We have a squirrel in our backyard who lives underneath the wooden platform in front of our shed. We’ve named him Squirrely and consider him the most low-maintainance “pet” our kids could ever have. After a whole year of effort, he finally managed to destroy our birdfeeder. It’s amazing that it took him that long, considering that it was made out of a two liter bottle and some dowels. B said we should get an actual birdfeeder this time. I tried not to take offense. We bought a nice birdfeeder, filled it with fresh birdseed, and hung it on our fig tree.
The next day, I found it on the ground, cracked open with seed spread among the rocks underneath. I put it back together, a little confused, and hung it more carefully on the tree. That afternoon and all the next day, I watched from the kitchen window as Squirrely feasted on the spilled seed. Today, I saw him out there again, though I knew there must be little seed left. I also knew that I had hung the feeder in such a way that he was not going to be able to pull it down again.
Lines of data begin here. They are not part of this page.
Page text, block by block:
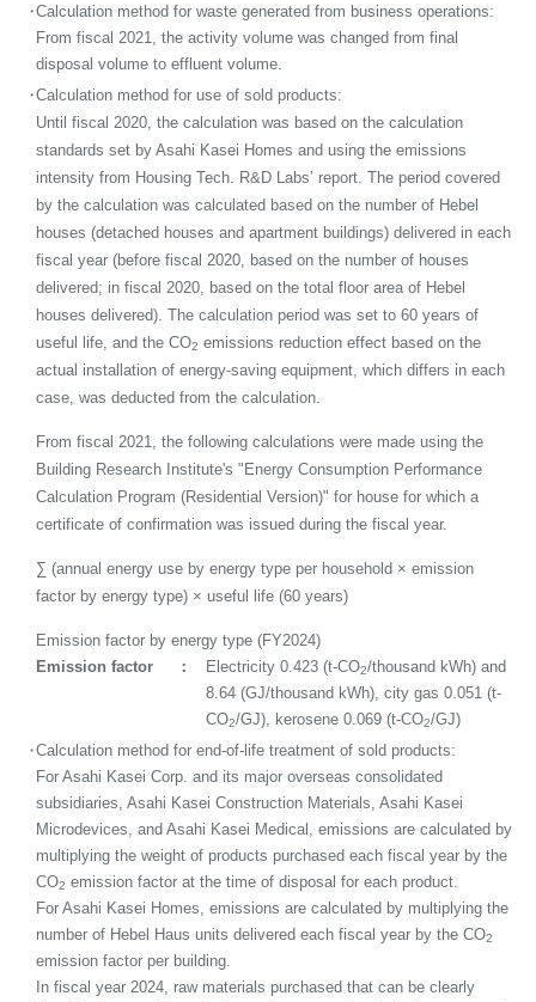
・Calculation method for waste generated from business operations:
From fiscal 2021, the activity volume was changed from final
disposal volume to effluent volume.
・Calculation method for use of sold products:
Until fiscal 2020, the calculation was based on the calculation
standards set by Asahi Kasei Homes and using the emissions
intensity from Housing Tech. R&D Labs’ report. The period covered
by the calculation was calculated based on the number of Hebel
houses (detached houses and apartment buildings) delivered in each
fiscal year (before fiscal 2020, based on the number of houses
delivered; in fiscal 2020, based on the total floor area of Hebel
houses delivered). The calculation period was set to 60 years of
useful life, and the CO2 emissions reduction effect based on the
actual installation of energy-saving equipment, which differs in each
case, was deducted from the calculation.
From fiscal 2021, the following calculations were made using the
Building Research Institute's "Energy Consumption Performance
Calculation Program (Residential Version)" for house for which a
certificate of confirmation was issued during the fiscal year.
∑ (annual energy use by energy type per household × emission
factor by energy type) × useful life (60 years)
Emission factor by energy type (FY2024)
Emission factor
Electricity 0.423 (t-CO2/thousand kWh) and
8.64 (GJ/thousand kWh), city gas 0.051 (t-
CO2/GJ), kerosene 0.069 (t-CO2/GJ)
・Calculation method for end-of-life treatment of sold products:
For Asahi Kasei Corp. and its major overseas consolidated
subsidiaries, Asahi Kasei Construction Materials, Asahi Kasei
Microdevices, and Asahi Kasei Medical, emissions are calculated by
multiplying the weight of products purchased each fiscal year by the
CO2 emission factor at the time of disposal for each product.
For Asahi Kasei Homes, emissions are calculated by multiplying the
number of Hebel Haus units delivered each fiscal year by the CO2
emission factor per building.
In fiscal year 2024, raw materials purchased that can be clearly

What I did not know was that Squirrely could not only jump from the ground to the birdfeeder, but also that the feeder was narrow enough that he could wrap his little squirrel arms around it as he pried open the slots. A two liter bottle is certainly too wide to do that.
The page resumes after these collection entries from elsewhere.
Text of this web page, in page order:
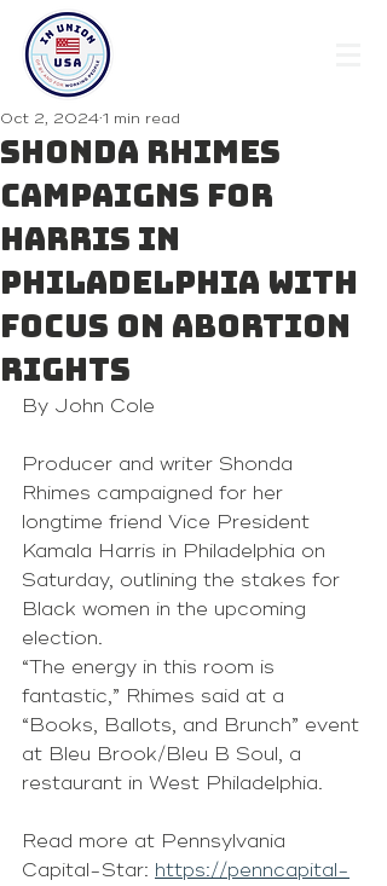
Shonda Rhimes
campaigns for
Harris in
Philadelphia with
focus on abortion
rights
Oct 2, 2024 1 min read
By John Cole
Producer and writer Shonda
Rhimes campaigned for her
longtime friend Vice President
Kamala Harris in Philadelphia on
Saturday, outlining the stakes for
Black women in the upcoming
election.
“The energy in this room is
fantastic,” Rhimes said at a
“Books, Ballots, and Brunch” event
at Bleu Brook/Bleu B Soul, a
restaurant in West Philadelphia.
Read more at Pennsylvania
Capital-Star: https://penncapital-
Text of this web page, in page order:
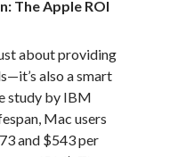
The Apple ROI
about providing
also a smart
study by IBM
Mac users
and $543 per

I was hard to feel smug. I have long been the squirrel’s champion, thinking that he was not only cute but also likely to scare off the veggie-eating bunny. Also, both B and I stated that it seemed silly to spend extra money on a squirrel-proof birdfeeder or the stake of squirrel corn.
Needless to say, I end today with a greater appreciation of a squirrel’s dexterity and ingenuity, and slightly less respect for us humans.